• [Task prompt]
Somewhere below is a line with "Voedingsmiddelen" and, later, a line with "Vegan Vegetarian Chinese 0.45 kg CO2e /"; repeat those two lines and all the lines between them, exactly as they are.

Items from a data source:
<<<<

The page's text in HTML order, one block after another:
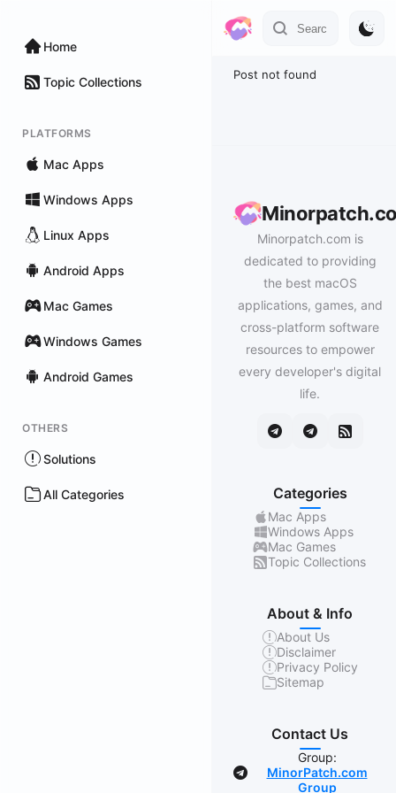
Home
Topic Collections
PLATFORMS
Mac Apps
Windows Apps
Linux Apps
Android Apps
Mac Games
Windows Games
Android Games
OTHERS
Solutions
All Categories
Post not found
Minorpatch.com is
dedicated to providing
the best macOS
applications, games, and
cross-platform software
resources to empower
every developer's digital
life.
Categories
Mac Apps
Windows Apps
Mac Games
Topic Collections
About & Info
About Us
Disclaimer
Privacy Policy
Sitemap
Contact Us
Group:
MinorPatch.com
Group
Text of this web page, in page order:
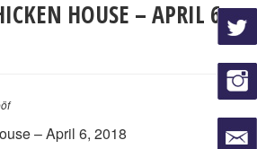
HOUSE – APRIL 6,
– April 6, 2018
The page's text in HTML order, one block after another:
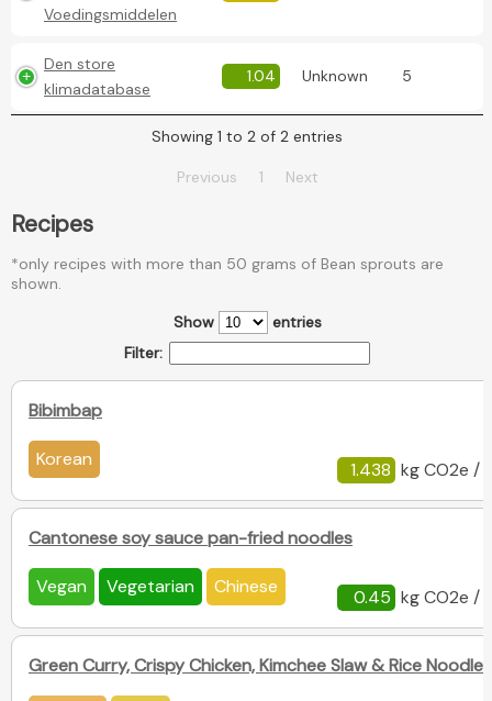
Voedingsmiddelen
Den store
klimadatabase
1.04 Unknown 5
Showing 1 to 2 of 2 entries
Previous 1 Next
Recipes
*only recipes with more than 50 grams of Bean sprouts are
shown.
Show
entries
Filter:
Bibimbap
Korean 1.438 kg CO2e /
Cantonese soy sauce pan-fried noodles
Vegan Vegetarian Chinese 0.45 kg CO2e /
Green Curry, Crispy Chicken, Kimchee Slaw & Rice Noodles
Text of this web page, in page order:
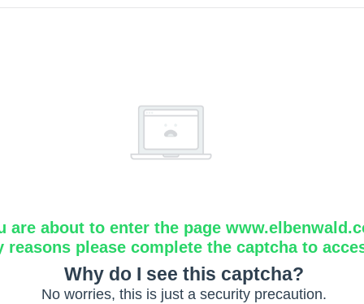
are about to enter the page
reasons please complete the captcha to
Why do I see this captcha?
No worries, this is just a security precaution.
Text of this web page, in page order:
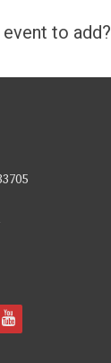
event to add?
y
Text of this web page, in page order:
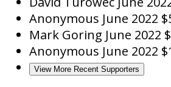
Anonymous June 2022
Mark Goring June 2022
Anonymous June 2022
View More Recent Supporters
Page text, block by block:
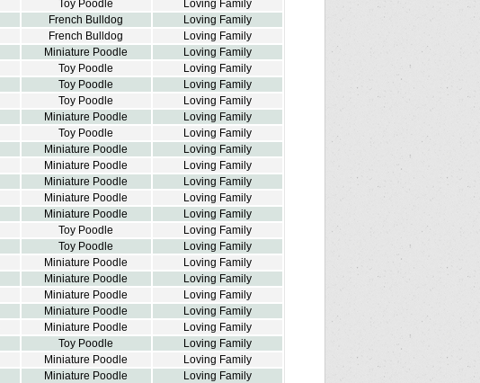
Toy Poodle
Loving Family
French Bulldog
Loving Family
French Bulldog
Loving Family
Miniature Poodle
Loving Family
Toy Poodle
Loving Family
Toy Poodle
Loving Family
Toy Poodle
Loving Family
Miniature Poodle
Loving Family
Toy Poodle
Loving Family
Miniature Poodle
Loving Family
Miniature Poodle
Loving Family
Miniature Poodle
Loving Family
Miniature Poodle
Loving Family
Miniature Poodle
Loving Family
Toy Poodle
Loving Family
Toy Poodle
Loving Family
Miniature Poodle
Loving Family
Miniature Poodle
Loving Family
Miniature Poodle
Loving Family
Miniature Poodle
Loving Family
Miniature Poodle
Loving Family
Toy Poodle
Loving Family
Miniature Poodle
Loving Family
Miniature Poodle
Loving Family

>>>>

• [Expected output]
Voedingsmiddelen
Den store
klimadatabase
1.04 Unknown 5
Showing 1 to 2 of 2 entries
Previous 1 Next
Recipes
*only recipes with more than 50 grams of Bean sprouts are
shown.
Show
entries
Filter:
Bibimbap
Korean 1.438 kg CO2e /
Cantonese soy sauce pan-fried noodles
Vegan Vegetarian Chinese 0.45 kg CO2e /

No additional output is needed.